As already mentioned, the major part of FGMs is carried out in Africa. Making up over 90 percent of all worldwide FGM, Somalia, Guinea, and Egypt have the highest prevalence (UNICEF). The intervention is carried out by professional circumcisers or traditional midwives (Desert Flower Foundation). Instruments of circumcision can be razor blades, sharp scissors, knives, or even a shard of glass (Desert Flower Foundation). Since the intervention is carried out without any anesthesia and under poor hygienic conditions, a series of mental and physical consequences is to be expected. Just to mention a few of them: severe bleeding, long-term pain during urination and menstruation, infertility, Tetanus, Aids, and blood poisoning, some leading to death (Desert Flower Foundation).
Despite the fact that the FGM is a procedure without any health benefits it is of vital importance for the affected cultures. Originally, this ritual represented an initiation rite to adulthood. Today, FGM is an inevitable condition for a marriage as non-mutilated women are regarded as impure and promiscuous and thus are casted out in society. Indicated reasons therefore are for example the chastity of the woman, the protection of the virginity until the marriage, hygiene and aesthetic (Schmerzenskinder).
4 Analysis of the chapter becoming a woman
In the 4th chapter becoming a woman of the autobiography Desert Flower - The Extraordinary Life of a Desert Nomad the protagonist, Waris Dirie, speaks about and describes the traumatic experience of FGM she and her sister had to undergo.
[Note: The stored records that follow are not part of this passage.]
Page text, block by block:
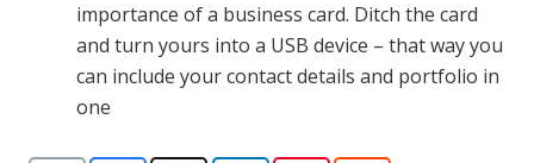
importance of a business card. Ditch the card
and turn yours into a USB device – that way you
can include your contact details and portfolio in
one
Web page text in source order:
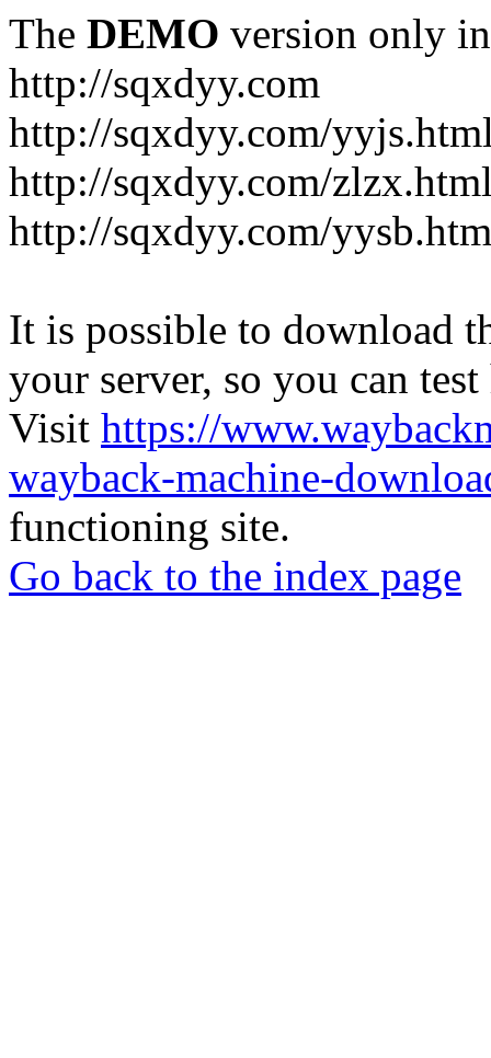
The DEMO version only
http://sqxdyy.com
http://sqxdyy.com/
http://sqxdyy.com/
http://sqxdyy.com/
It is possible to download
your server, so you can
Visit https://
wayback-machine-
functioning site.
Go back to the index page

As a young child Waris Dirie wanted to be circumcised, she did not know yet what it really meant to be mutilated as a woman, but what she knew was that through this procedure she would be considered “superior“ to those who had not been circumcised yet (Desert Flower 67). As a circumcised girl is said to be pure and can be married to a man (Desert Flower 67) because “the ceremony . . . will mark their transformation from being a little girl to becoming a woman“ (Desert Flower 63), Waris “was envious, jealous that [her sister] was entering this grown-up world that was still closed to [her]” (Desert Flower 62).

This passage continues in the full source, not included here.